What is a “me-too” filing?
Simply stated, it is taking the insurance form, rate, rule work filed by another company and making a copy (hey, hey, me too!) filing for your own use. “Me-too-ing” does not eliminate the need to file the product on your licensed company’s paper nor does it give you an automatic approval.
Why do companies do it?
There is an assumption that the me-too process will (1) take less time, (2) be less expensive and (3) has built-in credibility of having been deeply evaluated by not only the regulators, but the carrier behind it.
The adage “you can have it fast, cheap, or good; pick two” applies here. A me-too approach isn’t bad per se. After all, the original filing was intentionally developed by its originator with their business strategy in mind. Thus, making a decision to materially follow someone else’s filing isn’t without risk.
Will it take less time?
Taking a me-too approach does not guarantee an approval, or a speedy one. Each state has its’ own requirements for product acceptability and as new regulation is adopted, these new requirements will be imposed upon your filing. If the examiner assigned to the originating filing misses something in their review which would have caused the originating filing from needing to be corrected; unfortunately, this happy miss doesn’t trickle down to your filing. You will need to navigate the objection and satisfy it, adding cost and time to your filing.

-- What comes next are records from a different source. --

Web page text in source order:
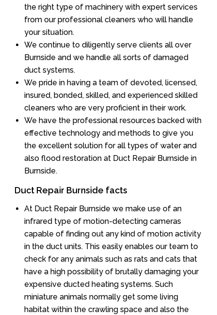
the right type of machinery with expert services
from our professional cleaners who will handle
your situation.
We continue to diligently serve clients all over
Burnside and we handle all sorts of damaged
duct systems.
We pride in having a team of devoted, licensed,
insured, bonded, skilled, and experienced skilled
cleaners who are very proficient in their work.
We have the professional resources backed with
effective technology and methods to give you
the excellent solution for all types of water and
also flood restoration at Duct Repair Burnside in
Burnside.
Duct Repair Burnside facts
At Duct Repair Burnside we make use of an
infrared type of motion-detecting cameras
capable of finding out any kind of motion activity
in the duct units. This easily enables our team to
check for any animals such as rats and cats that
have a high possibility of brutally damaging your
expensive ducted heating systems. Such
miniature animals normally get some living
habitat within the crawling space and also the
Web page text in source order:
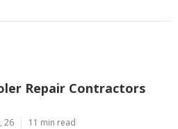
Repair Contractors
26 11 min read

There are merits of performing a me-too filing. Product development acceleration can be achieved under certain scenarios; (1) when there are deep similarities in product strategy from one product to the next, (2) carriers looking to me-too their own products to make them available for use on additional carrier papers, and (3) support the move of MGA/insurance programs from one carrier to another.
The similarities in the three scenarios come down to intent. The intent of the approach follows the leaders original design and outcome of the product filing.
Is it cheaper?
Without a doubt, starting from someone else’s work provides you with a running start and should decrease some of the effort that would have taken place if one were starting from a blank sheet of paper. However, it does not eliminate all the work or expense.

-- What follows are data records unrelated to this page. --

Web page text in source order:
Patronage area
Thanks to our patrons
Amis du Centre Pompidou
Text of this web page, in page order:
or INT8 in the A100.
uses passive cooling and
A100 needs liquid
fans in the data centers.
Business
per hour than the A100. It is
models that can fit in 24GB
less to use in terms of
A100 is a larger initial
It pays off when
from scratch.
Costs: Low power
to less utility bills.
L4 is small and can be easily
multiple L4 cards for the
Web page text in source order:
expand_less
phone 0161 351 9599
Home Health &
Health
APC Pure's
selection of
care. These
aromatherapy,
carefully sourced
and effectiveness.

Some of the work which must always be done includes actuarial memorandums, exhibit work, Loss Cost Multiplier and expense work, side-by-side exhibits, and work to support the pricing is non-discriminatory, adequate but not excessive. When proprietary coverage language is being used, care must be made to protect against copyright infringement. So, while a head start can be made, you are still responsible to satisfying all of the regulatory requirements in place at the time of your filing and this means the creation of some new content.
Here is what is at risk in taking a following approach:
Unless you had a proverbial seat at the development table of the originating company when that product was developed, you cannot know what decisions were made by the lead company anchoring their product or rating decisions, what problems they intended to address, and how their decisions will inevitably impact your results.

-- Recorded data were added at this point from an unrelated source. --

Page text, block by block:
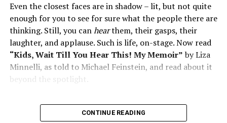
hippies farming together in the country, living and
loving in secluded teepees when everything seemed
possible. Novels like “Drop City” by T.C. Boyle (2003) and
“Arcadia” (2012) by Lauren Groff set in hippie
communes had no gay characters, only free-love for
straights. When C.B.’s parents arrive to visit his back-to-
the-land commune North Mountain bearing gifts like
“maintained” as the saying went. “It was a great time
for visitors to see how hard we had worked—fields of
Even the closest faces are in shadow – lit, but not quite
enough for you to see for sure what the people there are
thinking. Still, you canhearthem, their gasps, their
laughter, and applause. Such is life, on-stage. Now read
“Kids, Wait Till You Hear This! My Memoir”by Liza
Minnelli, as told to Michael Feinstein, and read about it
beyond the spotlight.
CONTINUE READING
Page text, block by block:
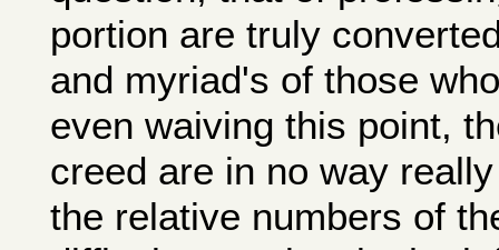
portion are truly
and myriad's of those
even waiving this point,
creed are in no way
the relative numbers of
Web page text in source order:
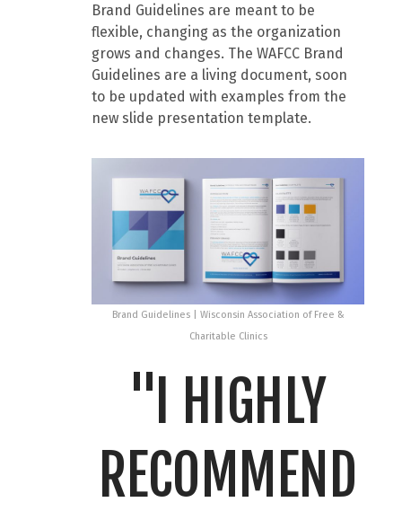
Brand Guidelines are meant to be
flexible, changing as the organization
grows and changes. The WAFCC Brand
Guidelines are a living document, soon
to be updated with examples from the
new slide presentation template.
Brand Guidelines | Wisconsin Association of Free &
Charitable Clinics
"I HIGHLY
RECOMMEND

Using another carrier’s coverage language without performing your own coverage counsel reviewing through the lens of your business is mitigatable risk. The per-hour-cost of having your forms reviewed by coverage attorneys will always be less than the claim you didn’t intend to pay.
Are you performing a me-too of the original, or a me too of a me too of a …etc.? When the source is lost, the ability to understand intent is lost too. As insurance professionals, we serve our customers by providing protection when the bad day happens. When we understand the risk we intend to protect, we can build the insurance mechanism to respond to that risk. Sometimes, the best approach is from the ground up, without someone else’s words obscuring the path forward. This goes without saying for break-thru products developed to tackle emerging risk.
How to mitigate the risk:
Formally or informally, the ability to look far enough ahead to help identify what architectural product rules or rate structure best aligns to get you there, is a smart move. This is about avoiding the penny-wise pound-foolish outcome that happens when you make a “get it in market quick” decision only to learn about the operational heartache that follows when a material change needs to be made, implemented, which then requires notification to your in-force customer base of a change - expensive and disruptive, on multiple fronts.
If you are uncertain about what your product or rate strategy needs to be to get you where your company objectives require you to go, solicit the input of an experienced product development strategist. The product development process starts with understanding the business problems you are looking to solve; and with a strategic lens, employs winning product and implementation tactics to get the right product created with the right price approach in a manner that supports economical efficiencies to managing that product post-launch.
Performing a me-too filing can be an effective strategy in certain cases, If the me-too approach is utilized, seek the advice of those who have navigated the filing and post implementation process to put you in the position you intended.